So therefore, Ms. Dietician, your diagnosis is wrong wrong wrong. I am not anorexic, I do not need to see an eating disorders specialist nor go to Renfrew, Remuda, or Rogers Memorial Hospital. I do not have a problem. I am just thin and what's wrong with being thin? Even if I am depressed and anxious, even if I am yanking up my size zero jeans and fighting with my husband about food and eating and hearing from everyone that I need to gain weight and my niece's nickname for me has become "Skelator"?

I'm just fine. Other than being severely underweight, of course. There was the daily counting of calories and weighing myself. And the fact that I was becoming quite popular at the office for the weekly donuts/scones/ {insert forbidden food here} that I brought in. But I wasn't doing anything else except restricting, therefore I could not have anorexia.

My treatment with that dietician ended after she declared I wasn't making any progress, i.e. I had not gained any weight after four months of treatment. Soon after this, my psychiatrist terminated with me (I had been seeing him from depression and anxiety) because he agreed I had anorexia and he wasn't equipped to deal with it.

So I went to Rogers Memorial, only to check out AMA 24 hours later. The psychiatrist there declared I would be dead within a year if I didn't gain both insight and weight. My discharge papers were a dismal declaration of how ill I was. Prognosis: poor.

As most of you know, I did eventually agree to see an eating disorders specialist who convinced me to go into Beaumont Hospital for two weeks of refeeding. But even though I was connected to a TPN line running nutrients into my body, I remained unconvinced I had anorexia.

You see, the eating disorders patients there all did strange things like cut their food into tiny pieces and hoarded sugar and salt packets and get angry because we weren't allowed to have no-calorie sweeteners for our coffee like the other patients. One woman carried around a notebook filled with recipes and pictures of food,  another continuously chewed on ice and a third would not eat her food without loading it with salt and pepper and mustard and whatever other condiment she could get her hands on (since I didn't care what my food tasted like — the blander, the better — I was happy to give her my packet of condiments each day.)

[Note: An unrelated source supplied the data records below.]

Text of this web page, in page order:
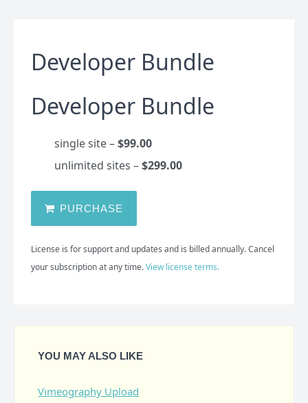
Developer Bundle
Developer Bundle
single site–$99.00
unlimited sites –$299.00
PURCHASE
License is for support and updates and is billed annually. Cancel
your subscription at any time.View license terms.
YOU MAY ALSO LIKE
Vimeography Upload
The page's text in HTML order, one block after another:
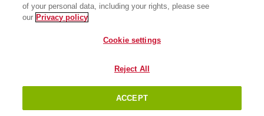
of your personal data, including your rights, please see
our Privacy policy
Cookie settings
Reject All
ACCEPT
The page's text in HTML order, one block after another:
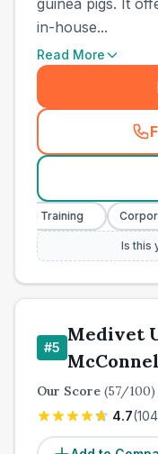
guinea pigs. It
in-house...
Read More
Training Corporate
Is this
#5
Medivet
Our Score (57/100)
4.7(104
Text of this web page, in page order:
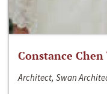
Constance Chen
Architect, Swan
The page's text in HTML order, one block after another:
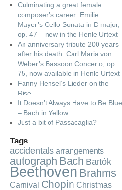
Culminating a great female
composer’s career: Emilie
Mayer’s Cello Sonata in D major,
op. 47 – new in the Henle Urtext
An anniversary tribute 200 years
after his death: Carl Maria von
Weber’s Bassoon Concerto, op.
75, now available in Henle Urtext
Fanny Hensel’s Lieder on the
Rise
It Doesn’t Always Have to Be Blue
– Bach in Yellow
Just a bit of Passacaglia?
Tags
accidentals arrangements
autograph Bach Bartók
Beethoven Brahms
Carnival Chopin Christmas
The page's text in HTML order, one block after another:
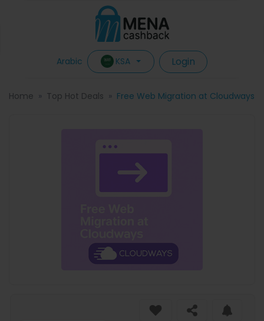
Arabic KSA Login
Home Top Hot Deals Free Web Migration at Cloudways
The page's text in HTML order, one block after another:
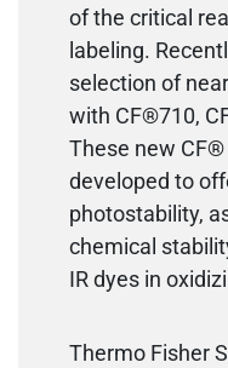
of the critical
labeling.
selection of
with CF®710,
These new
developed to
photostability,
chemical
IR dyes in
Thermo Fisher
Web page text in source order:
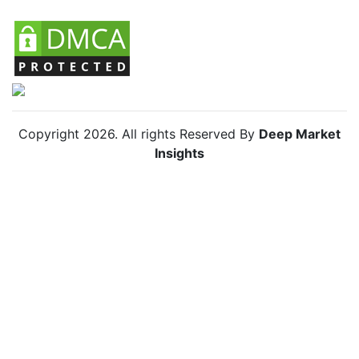
Copyright 2026. All rights Reserved By Deep Market
Insights
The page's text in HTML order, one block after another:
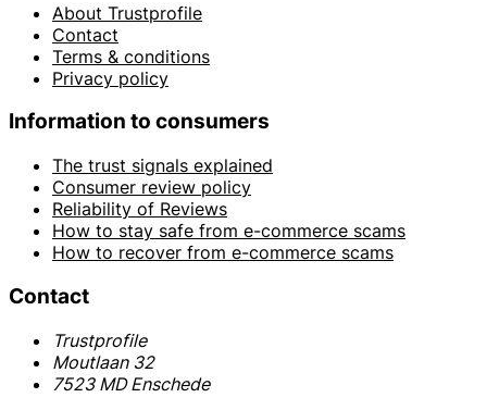
About Trustprofile
Contact
Terms & conditions
Privacy policy
Information to consumers
The trust signals explained
Consumer review policy
Reliability of Reviews
How to stay safe from e-commerce scams
How to recover from e-commerce scams
Contact
Trustprofile
Moutlaan 32
7523 MD Enschede
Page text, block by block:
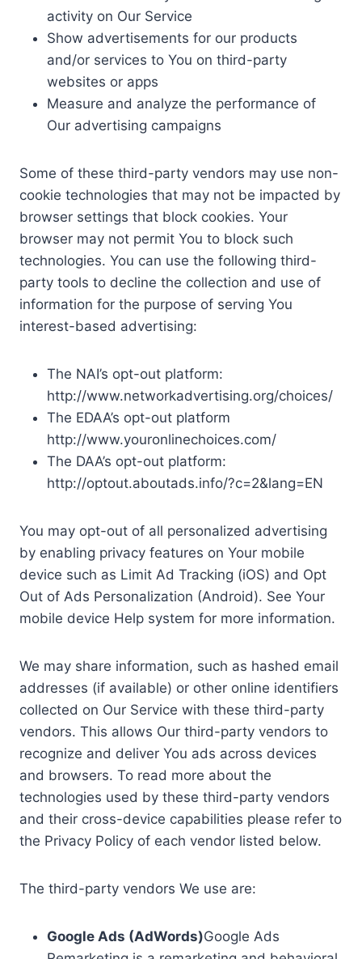
activity on Our Service
Show advertisements for our products
and/or services to You on third-party
websites or apps
Measure and analyze the performance of
Our advertising campaigns
Some of these third-party vendors may use non-
cookie technologies that may not be impacted by
browser settings that block cookies. Your
browser may not permit You to block such
technologies. You can use the following third-
party tools to decline the collection and use of
information for the purpose of serving You
interest-based advertising:
The NAI’s opt-out platform:
http://www.networkadvertising.org/choices/
The EDAA’s opt-out platform
http://www.youronlinechoices.com/
The DAA’s opt-out platform:
http://optout.aboutads.info/?c=2&lang=EN
You may opt-out of all personalized advertising
by enabling privacy features on Your mobile
device such as Limit Ad Tracking (iOS) and Opt
Out of Ads Personalization (Android). See Your
mobile device Help system for more information.
We may share information, such as hashed email
addresses (if available) or other online identifiers
collected on Our Service with these third-party
vendors. This allows Our third-party vendors to
recognize and deliver You ads across devices
and browsers. To read more about the
technologies used by these third-party vendors
and their cross-device capabilities please refer to
the Privacy Policy of each vendor listed below.
The third-party vendors We use are:
Google Ads (AdWords)Google Ads
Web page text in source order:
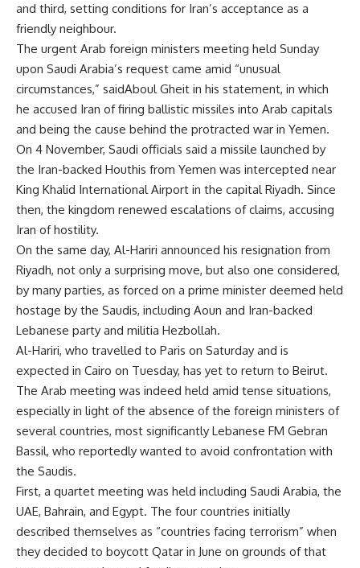
and third, setting conditions for Iran’s acceptance as a
friendly neighbour.
The urgent Arab foreign ministers meeting held Sunday
upon Saudi Arabia’s request came amid “unusual
circumstances,” saidAboul Gheit in his statement, in which
he accused Iran of firing ballistic missiles into Arab capitals
and being the cause behind the protracted war in Yemen.
On 4 November, Saudi officials said a missile launched by
the Iran-backed Houthis from Yemen was intercepted near
King Khalid International Airport in the capital Riyadh. Since
then, the kingdom renewed escalations of claims, accusing
Iran of hostility.
On the same day, Al-Hariri announced his resignation from
Riyadh, not only a surprising move, but also one considered,
by many parties, as forced on a prime minister deemed held
hostage by the Saudis, including Aoun and Iran-backed
Lebanese party and militia Hezbollah.
Al-Hariri, who travelled to Paris on Saturday and is
expected in Cairo on Tuesday, has yet to return to Beirut.
The Arab meeting was indeed held amid tense situations,
especially in light of the absence of the foreign ministers of
several countries, most significantly Lebanese FM Gebran
Bassil, who reportedly wanted to avoid confrontation with
the Saudis.
First, a quartet meeting was held including Saudi Arabia, the
UAE, Bahrain, and Egypt. The four countries initially
described themselves as “countries facing terrorism” when
they decided to boycott Qatar in June on grounds of that
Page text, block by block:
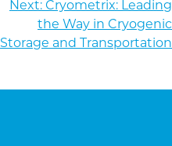
Next:Cryometrix: Leading
the Way in Cryogenic
Storage and Transportation
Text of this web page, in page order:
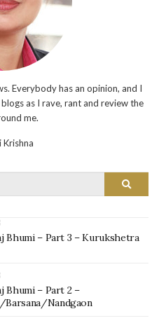
Everybody has an opinion, and I
as I rave, rant and review the
me.
Krishna
Search
Bhumi – Part 3 – Kurukshetra
Bhumi – Part 2 –
Nandgaon
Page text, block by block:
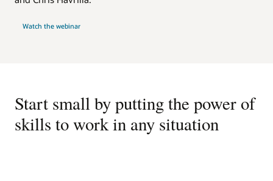
their specific roles.
Watch the webinar
Start small by putting the power of
skills to work in any situation
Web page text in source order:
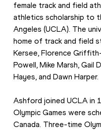
female track and field
athletics scholarship to
Angeles (UCLA). The
home of track and field
Kersee, Florence
Powell, Mike Marsh, Gail
Hayes, and Dawn Harper.
Ashford joined UCLA in
Olympic Games were
Canada. Three-time
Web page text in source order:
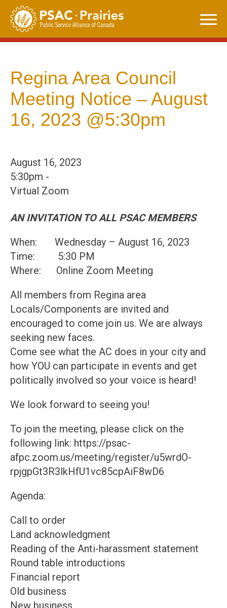
Skip
content
Regina Area Council
Meeting Notice – August
16, 2023 @5:30pm
August 16, 2023
5:30pm -
Virtual Zoom
AN INVITATION TO ALL PSAC MEMBERS
When: Wednesday – August 16, 2023
Time: 5:30 PM
Where: Online Zoom Meeting
All members from Regina area
Locals/Components are invited and
encouraged to come join us. We are always
seeking new faces.
Come see what the AC does in your city and
how YOU can participate in events and get
politically involved so your voice is heard!
We look forward to seeing you!
To join the meeting, please click on the
following link: https://psac-
afpc.zoom.us/meeting/register/u5wrdO-
rpjgpGt3R3lkHfU1vc85cpAiF8wD6
Agenda:
Call to order
Land acknowledgment
Reading of the Anti-harassment statement
Round table introductions
Financial report
Old business
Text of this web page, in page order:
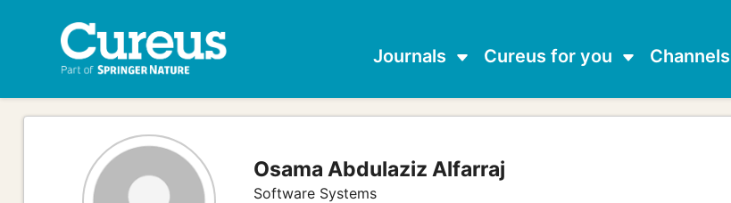
Journals Cureus for you Channels
Osama Abdulaziz Alfarraj
Software Systems

I had read about these and other behaviors and decided there was no way I could be anorexic because I didn't do such things. I became a bit annoyed by these behaviors and seriously wanted to tell one girl to please please please stop pressing your grilled cheese sandwich between five million napkins before I lose the last shreds of sanity I have left!

But this was years ago, and I notice I have my own little food rituals. I can't eat foods that touch each other and I have to eat one food at a time. (I notice normal people eat a few bites of this and a few bites of that.) I can't tolerate foods with sauces or gravies, unless they come in a box and I know the exact calorie count. I can't pick up a sandwich and bite into it; I must either cut it up or deconstruct it. I need to eat slowly, and I actually do cut my food into tiny pieces, thus taking more than an hour to eat a meal most people can finish in twenty minutes.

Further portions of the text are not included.